[Recorded information]

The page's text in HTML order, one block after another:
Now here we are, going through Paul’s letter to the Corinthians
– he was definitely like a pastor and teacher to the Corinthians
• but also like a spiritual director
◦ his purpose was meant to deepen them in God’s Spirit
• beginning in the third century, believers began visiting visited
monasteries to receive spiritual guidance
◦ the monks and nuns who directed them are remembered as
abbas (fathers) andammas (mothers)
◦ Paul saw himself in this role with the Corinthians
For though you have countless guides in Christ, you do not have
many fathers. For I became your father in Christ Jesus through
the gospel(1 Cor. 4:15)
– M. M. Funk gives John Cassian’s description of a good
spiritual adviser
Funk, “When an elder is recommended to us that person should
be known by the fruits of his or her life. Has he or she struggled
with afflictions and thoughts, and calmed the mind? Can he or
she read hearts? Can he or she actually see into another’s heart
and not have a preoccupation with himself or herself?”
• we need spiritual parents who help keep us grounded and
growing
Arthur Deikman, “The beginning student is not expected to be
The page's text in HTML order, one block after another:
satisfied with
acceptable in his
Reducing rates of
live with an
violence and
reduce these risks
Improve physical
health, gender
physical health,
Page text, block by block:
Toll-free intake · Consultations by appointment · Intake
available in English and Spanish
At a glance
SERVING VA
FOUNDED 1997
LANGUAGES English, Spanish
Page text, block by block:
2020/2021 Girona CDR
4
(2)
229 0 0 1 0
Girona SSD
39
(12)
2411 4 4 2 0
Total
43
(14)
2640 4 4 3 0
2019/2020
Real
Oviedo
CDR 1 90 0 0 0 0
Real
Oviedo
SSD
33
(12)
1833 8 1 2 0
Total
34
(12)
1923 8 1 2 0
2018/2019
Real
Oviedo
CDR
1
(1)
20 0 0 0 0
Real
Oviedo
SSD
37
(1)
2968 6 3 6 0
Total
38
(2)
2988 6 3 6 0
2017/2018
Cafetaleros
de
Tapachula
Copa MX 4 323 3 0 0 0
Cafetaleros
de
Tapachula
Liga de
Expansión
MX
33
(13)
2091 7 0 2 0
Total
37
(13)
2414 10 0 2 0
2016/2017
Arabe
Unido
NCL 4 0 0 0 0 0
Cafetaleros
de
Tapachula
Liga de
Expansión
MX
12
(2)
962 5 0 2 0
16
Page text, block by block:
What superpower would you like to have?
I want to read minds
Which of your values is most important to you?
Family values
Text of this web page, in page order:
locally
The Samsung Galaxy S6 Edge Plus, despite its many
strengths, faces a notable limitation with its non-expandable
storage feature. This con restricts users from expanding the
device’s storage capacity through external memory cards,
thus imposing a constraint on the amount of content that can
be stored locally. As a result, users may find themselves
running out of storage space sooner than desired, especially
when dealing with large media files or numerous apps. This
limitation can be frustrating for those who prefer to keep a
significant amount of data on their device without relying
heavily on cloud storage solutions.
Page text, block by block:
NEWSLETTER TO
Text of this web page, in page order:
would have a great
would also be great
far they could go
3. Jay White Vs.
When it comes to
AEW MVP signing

[/Recorded information]

# [Brief]
Copy each line above that contains the word "like".

# [Answer area]
– he was definitely like a pastor and teacher to the Corinthians
• but also like a spiritual director
What superpower would you like to have?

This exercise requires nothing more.